45 . The kit of claim 44 , wherein the container comprises a bag.
46 . The kit of claim 44 , wherein the fluidic conduit between the container and the needle comprises one or more Y-sites and a roller clamp.
47 . A method of preparing T regulatory cells (Treg) expressing a chimeric antigen receptor (CAR), the method comprising:
(a) isolating T cells from a biological sample obtained from a human subject; (b) enriching the T cells for T regulatory cells (Treg); (c) transfecting the enriched Treg cells with an expression vector encoding the CAR to produce CAR-Treg cells; and (d) expanding the CAR-Treg cells to produce a plurality of CAR-Treg cells, wherein the CAR comprises an antigen-binding domain, a hinge domain, a transmembrane domain, one or more co-stimulatory domains, and an intracellular signaling domain, the antigen binding domain binds to citrullinated vimentin, citrullinated filaggrin, and citrullinated fibrinogen, or citrullinated fragments thereof, and the antigen binding domain comprises a VH domain and a VL domain, wherein:
(i) the VH domain comprises a VH-CDR1 comprising the amino acid sequence of SEQ ID NO:32, a VH-CDR2 comprising the amino acid sequence of SEQ ID NO:34, and a VH-CDR3 comprising the amino acid sequence of SEQ ID NO:36, and
(ii) the VL domain of the target-binding domain comprises a VL-CDR1 comprising the amino acid sequence of SEQ ID NO:39, a VL-CDR2 comprising the amino acid sequence of SEQ ID NO:41, and a VL-CDR3 comprising the amino acid sequence of SEQ ID NO:43.

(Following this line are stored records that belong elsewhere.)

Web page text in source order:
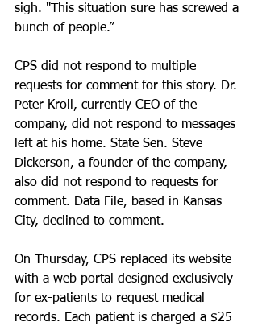
sigh. "This situation sure has screwed a
bunch of people.”
CPS did not respond to multiple
requests for comment for this story. Dr.
Peter Kroll, currently CEO of the
company, did not respond to messages
left at his home. State Sen. Steve
Dickerson, a founder of the company,
also did not respond to requests for
comment. Data File, based in Kansas
City, declined to comment.
On Thursday, CPS replaced its website
with a web portal designed exclusively
for ex-patients to request medical
records. Each patient is charged a $25
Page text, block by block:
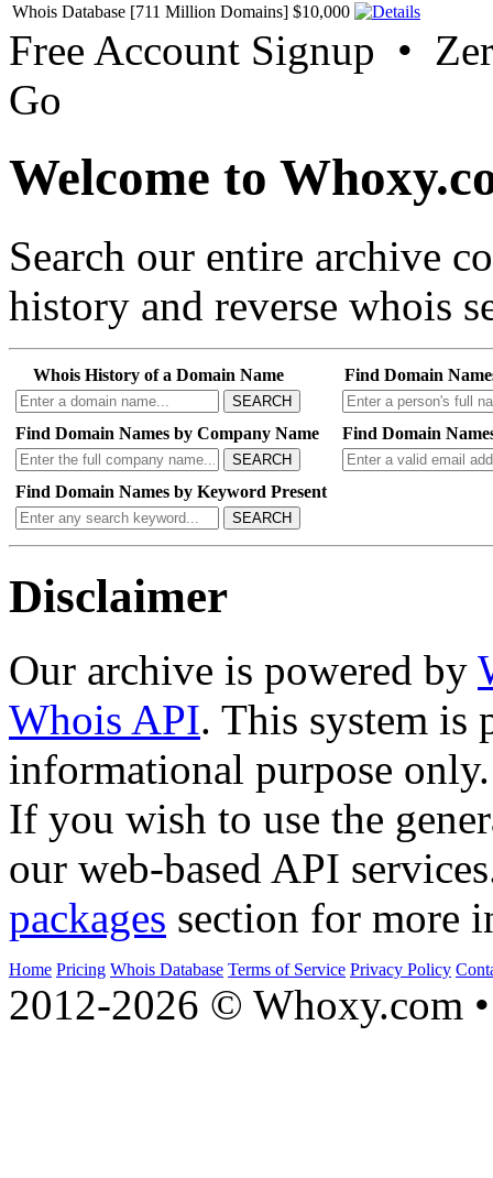
Whois Database [711 Million Domains] $10,000
Free Account Signup •
Go
Welcome to
Search our entire archive
history and reverse whois
Whois History of a Domain Name
SEARCH
Find Domain
Find Domain Names by Company Name
SEARCH
Find Domain
Find Domain Names by Keyword Present
SEARCH
Disclaimer
Our archive is powered by
Whois API. This system is
informational purpose only.
If you wish to use the
our web-based API
packages section for more
Home Pricing Whois Database Terms of Service Privacy Policy
2012-2026 © Whoxy.com
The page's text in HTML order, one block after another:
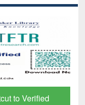
Verified
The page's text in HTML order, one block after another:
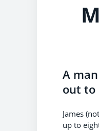
A
out to
James
up to
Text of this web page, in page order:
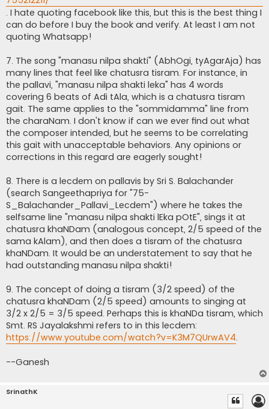
. I hate quoting facebook like this, but this is the best thing I
can do before I buy the book and verify. At least I am not
quoting Whatsapp!
7. The song "manasu nilpa shakti" (AbhOgi, tyAgarAja) has
many lines that feel like chatusra tisram. For instance, in
the pallavi, "manasu nilpa shakti leka" has 4 words
covering 6 beats of Adi tAla, which is a chatusra tisram
gait. The same applies to the "sommidamma" line from
the charaNam. I don't know if can we ever find out what
the composer intended, but he seems to be correlating
this gait with unacceptable behaviors. Any opinions or
corrections in this regard are eagerly sought!
8. There is a lecdem on pallavis by Sri S. Balachander
(search Sangeethapriya for "75-
S_Balachander_Pallavi_Lecdem") where he takes the
selfsame line "manasu nilpa shakti lEka pOtE", sings it at
chatusra khaNDam (analogous concept, 2/5 speed of the
sama kAlam), and then does a tisram of the chatusra
khaNDam. It would be an understatement to say that he
had outstanding manasu nilpa shakti!
9. The concept of doing a tisram (3/2 speed) of the
chatusra khaNDam (2/5 speed) amounts to singing at
3/2 x 2/5 = 3/5 speed. Perhaps this is khaNDa tisram, which
Smt. RS Jayalakshmi refers to in this lecdem:
https://www.youtube.com/watch?v=K3M7QUrwAV4.
--Ganesh
SrinathK
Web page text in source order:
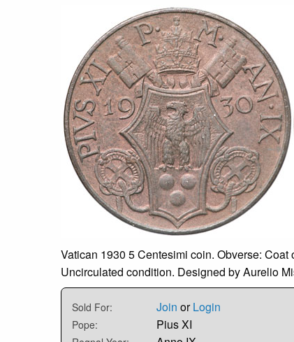
Vatican 1930 5 Centesimi coin. Obverse:
Uncirculated condition. Designed by Aurelio
Sold For: Join orLogin
Pope: Pius XI

48 . The method of claim 47 , wherein the expansion comprises using anti-CD3/CD28 coated beads.
49 . The method of claim 47 , wherein the expansion does not comprise using anti-CD3/CD28 coasted beads.
50 . The method of claim 47 , wherein the transfection occurs by use of a viral vector, electroporation, heat shock, bacteriophage, sonication, or calcium phosphate.
51 . The method of claim 50 , wherein the transfection occurs by use of a viral vector.
52 . The method of claim 47 , wherein the antigen-binding domain comprises a single chain variable fragment (scFv) comprising:
(a) a VH domain comprising the amino acid sequence having at least 95% identity to SEQ ID NO:1; and (b) a VL domain comprising the amino acid sequence having at least 95% identity to SEQ ID NO:4.
53 . The method of claim 52 , wherein the scFv comprises the amino acid sequence having at least 95% identity to SEQ ID NO:5.
54 . The method of claim 47 , wherein the human subject has rheumatoid arthritis.
55 . A pharmaceutical composition comprising the plurality of the CAR-Treg cells produced by the method of claim 54 , and a pharmaceutically acceptable carrier.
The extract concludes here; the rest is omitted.